Sinn Fein Youth staged simultaneous pickets on Saturday 25 July calling for the disbandment of the RUC outside the Springfield Road RUC Barracks in West Belfast and the Oldpark Barracks in the north of the city.

SFY spokesperson Aidan Ferguson said, ``We have organised these protests to highlight the ongoing campaign of harassment by the RUC against young nationalists throughout Belfast. Despite the Good Friday document and the setting up of the Assembly, harassment continues to be a daily reality for young people in Belfast. We want this to stop immediately.''

Ferguson concluded ``The Good Friday document and the institutions it involves are meant to be about creating a better society for us all. How can we as young republicans have confidence in those institutions if our experience is one of state sponsored harassment and violence. It is time the RUC were disbanded and the Assembly set about creating a democratic, accountable, non violent and community led policing service.''

As part of their ongoing campaign, SFY have sent 1,200 signatures, in two batches, to the office of Adam Ingram calling for the disbandment of the RUC. In a letter addressed to the security minister, Adam Ingram, SFY national organiser Eoin O'Broin said ``the recent behaviour of the RUC has reached new levels of unacceptability. Despite the Good Friday document, despite the Assembly and despite our support for the current political process we continue to be victims of intimidation, abuse and harassment. Adam Ingram, as a minister for security, is directly responsible for this, only he has the power to ensure it stops. We are calling for a meeting with him to make our demands quite clear. We want an to end harassment, we want an end to intimidation, we want an end to the RUC.''

 

Movement on prisoners essential, say SFY



Members of the newly formed Dublin North East Sinn Féin Youth cumann held a very well attended protest for the release of political prisoners in Donaghmede this week.

Local SFY member Mick Webster said that the importance of the protest was paramount at the moment, while conditions for many prisoners have not changed in recent times despite the goodwill generated by political developments.

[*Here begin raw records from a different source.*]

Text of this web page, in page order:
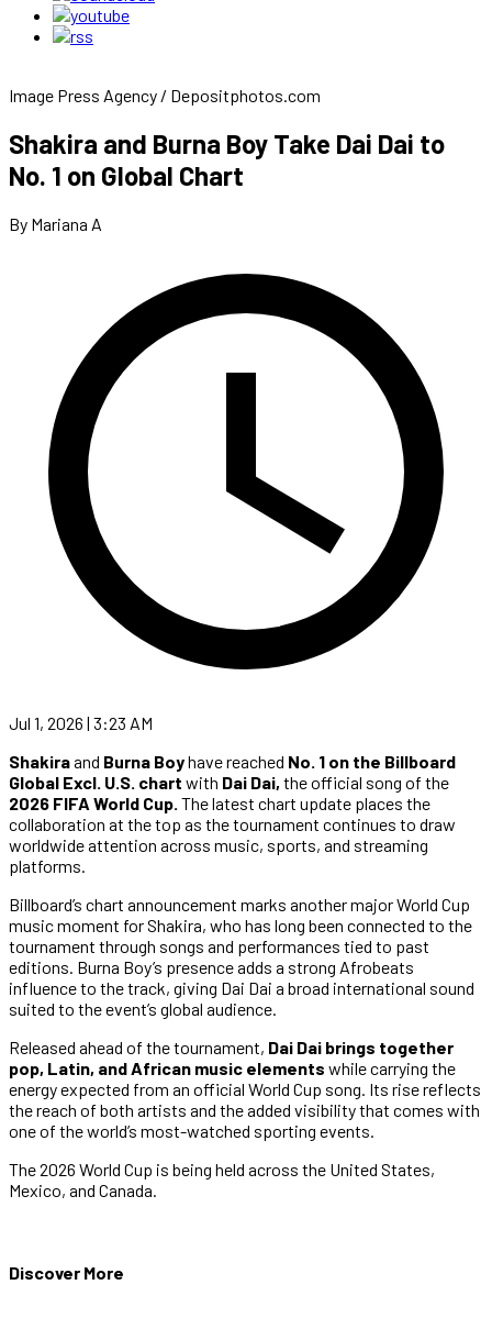
Image Press Agency / Depositphotos.com
Shakira and Burna Boy Take Dai Dai to
No. 1 on Global Chart
By Mariana A
Jul 1, 2026 | 3:23 AM
Shakiraand Burna Boyhave reached No. 1 on the Billboard
Global Excl. U.S. chart with Dai Dai, the official song of the
2026 FIFA World Cup. The latest chart update places the
collaboration at the top as the tournament continues to draw
worldwide attention across music, sports, and streaming
platforms.
Billboard’s chart announcement marks another major World Cup
music moment for Shakira, who has long been connected to the
tournament through songs and performances tied to past
editions. Burna Boy’s presence adds a strong Afrobeats
influence to the track, giving Dai Dai a broad international sound
suited to the event’s global audience.
Released ahead of the tournament, Dai Dai brings together
pop, Latin, and African music elements while carrying the
energy expected from an official World Cup song. Its rise reflects
the reach of both artists and the added visibility that comes with
one of the world’s most-watched sporting events.
The 2026 World Cup is being held across the United States,
Mexico, and Canada.
Discover More
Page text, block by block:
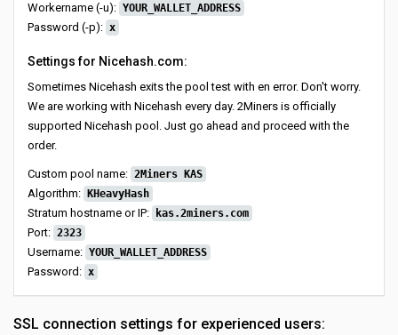
Workername (-u): YOUR_WALLET_ADDRESS
Password (-p): x
Settings for Nicehash.com:
Sometimes Nicehash exits the pool test with en error. Don't worry.
We are working with Nicehash every day. 2Miners is officially
supported Nicehash pool. Just go ahead and proceed with the
order.
Custom pool name: 2Miners KAS
Algorithm: KHeavyHash
Stratum hostname or IP: kas.2miners.com
Port: 2323
Username: YOUR_WALLET_ADDRESS
Password: x
SSL connection settings for experienced users:
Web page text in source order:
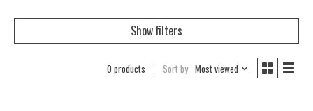
Show filters
0 products Sort by Most viewed
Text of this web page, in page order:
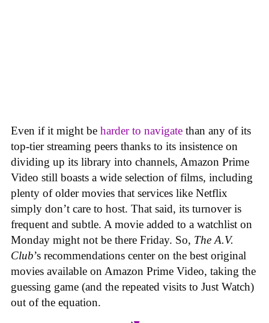
Even if it might be harder to navigate than any of its
top-tier streaming peers thanks to its insistence on
dividing up its library into channels, Amazon Prime
Video still boasts a wide selection of films, including
plenty of older movies that services like Netflix
simply don’t care to host. That said, its turnover is
frequent and subtle. A movie added to a watchlist on
Monday might not be there Friday. So, The A.V.
Club’s recommendations center on the best original
movies available on Amazon Prime Video, taking the
guessing game (and the repeated visits to Just Watch)
out of the equation.
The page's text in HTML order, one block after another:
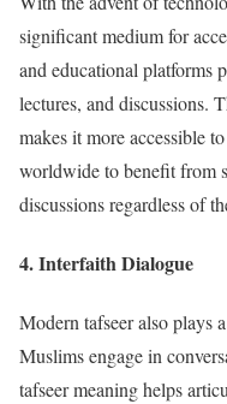
significant medium for
and educational platforms
lectures, and discussions.
makes it more accessible
worldwide to benefit from
discussions regardless of
4.Interfaith Dialogue
Modern tafseer also plays
Muslims engage in
tafseer meaning helps
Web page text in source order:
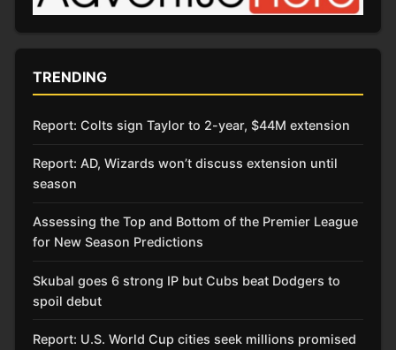
TRENDING
Report: Colts sign Taylor to 2-year, $44M extension
Report: AD, Wizards won’t discuss extension until
season
Assessing the Top and Bottom of the Premier League
for New Season Predictions
Skubal goes 6 strong IP but Cubs beat Dodgers to
spoil debut
Report: U.S. World Cup cities seek millions promised
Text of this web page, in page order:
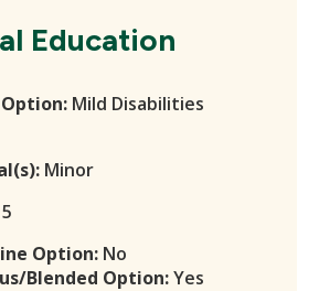
Education
Mild Disabilities
Minor
Option: No
Blended Option:Yes
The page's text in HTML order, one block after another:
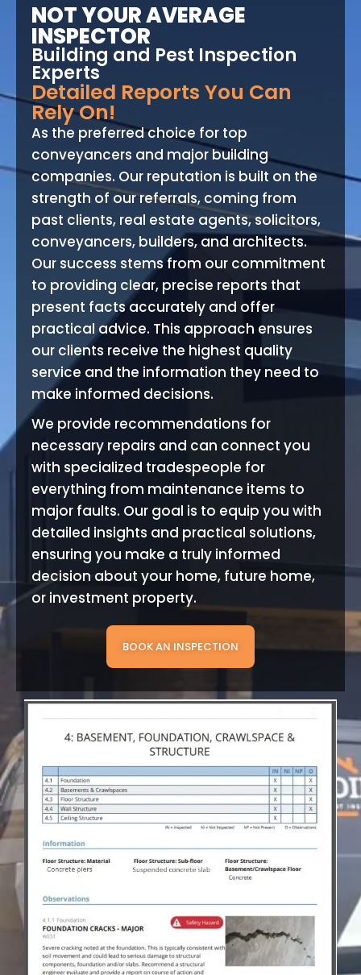
NOT YOUR AVERAGE
INSPECTOR
Building and Pest Inspection
Experts
Detailed Reports You Can
Rely On!
As the preferred choice for top
conveyancers and major building
companies. Our reputation is built on the
strength of our referrals, coming from
past clients, real estate agents, solicitors,
conveyancers, builders, and architects.
Our success stems from our commitment
to providing clear, precise reports that
present facts accurately and offer
practical advice. This approach ensures
our clients receive the highest quality
service and the information they need to
make informed decisions.
We provide recommendations for
necessary repairs and can connect you
with specialized tradespeople for
everything from maintenance items to
major faults. Our goal is to equip you with
detailed insights and practical solutions,
ensuring you make a truly informed
decision about your home, future home,
or investment property.
BOOK AN INSPECTION
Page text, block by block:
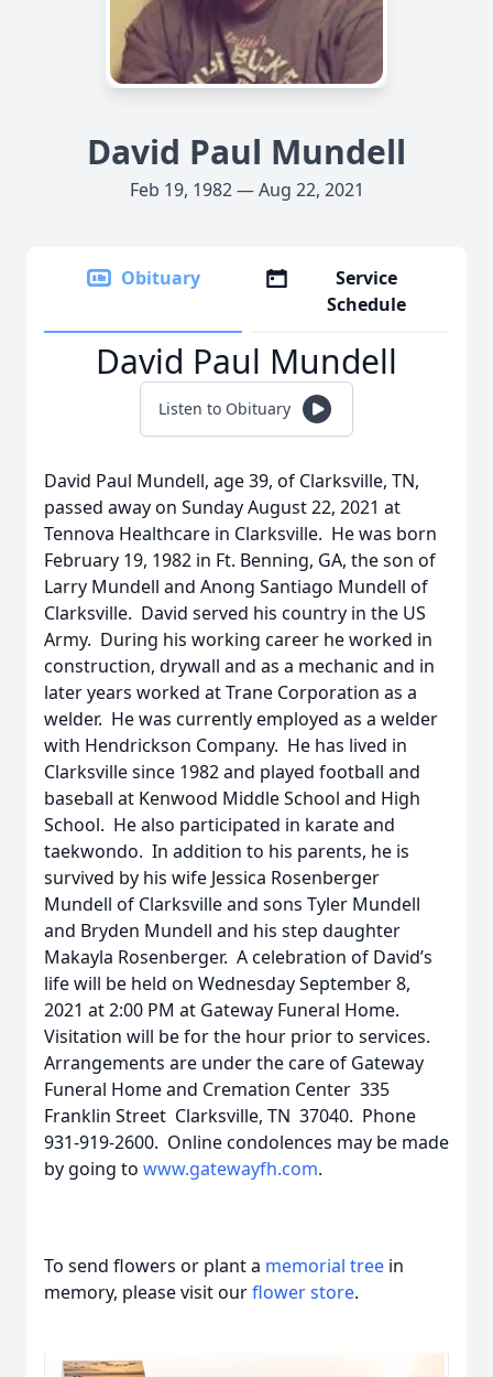
David Paul Mundell
Feb 19, 1982 — Aug 22, 2021
Obituary
Service
Schedule
David Paul Mundell
Listen to Obituary
David Paul Mundell, age 39, of Clarksville, TN,
passed away on Sunday August 22, 2021 at
Tennova Healthcare in Clarksville. He was born
February 19, 1982 in Ft. Benning, GA, the son of
Larry Mundell and Anong Santiago Mundell of
Clarksville. David served his country in the US
Army. During his working career he worked in
construction, drywall and as a mechanic and in
later years worked at Trane Corporation as a
welder. He was currently employed as a welder
with Hendrickson Company. He has lived in
Clarksville since 1982 and played football and
baseball at Kenwood Middle School and High
School. He also participated in karate and
taekwondo. In addition to his parents, he is
survived by his wife Jessica Rosenberger
Mundell of Clarksville and sons Tyler Mundell
and Bryden Mundell and his step daughter
Makayla Rosenberger. A celebration of David’s
life will be held on Wednesday September 8,
2021 at 2:00 PM at Gateway Funeral Home.
Visitation will be for the hour prior to services.
Arrangements are under the care of Gateway
Funeral Home and Cremation Center 335
Franklin Street Clarksville, TN 37040. Phone
931-919-2600. Online condolences may be made
by going to www.gatewayfh.com.
To send flowers or plant a memorial tree in
memory, please visit ourflower store.

Citing the lack of movement by British Home Secretary Jack Straw on the the repatriation of Patrick Kelly and James Murphy, who applied for transfer back to Ireland in January and had those applications approved by the Dublin Government in May, Mick commented that ``prisoners of war must be treated as such and in the current political climate Jack Straw's unwillingness to move on the issue contravenes everything that is happening''.

The predicament of another prisoner held in England, Séamus McArdle was also highlighted at the picket. Paul O'Connell of SFY said that his detention in a Special Secure Unit in Belmarsh was ``inhumane and unjust and this has also been the line taken by Amnesty International''.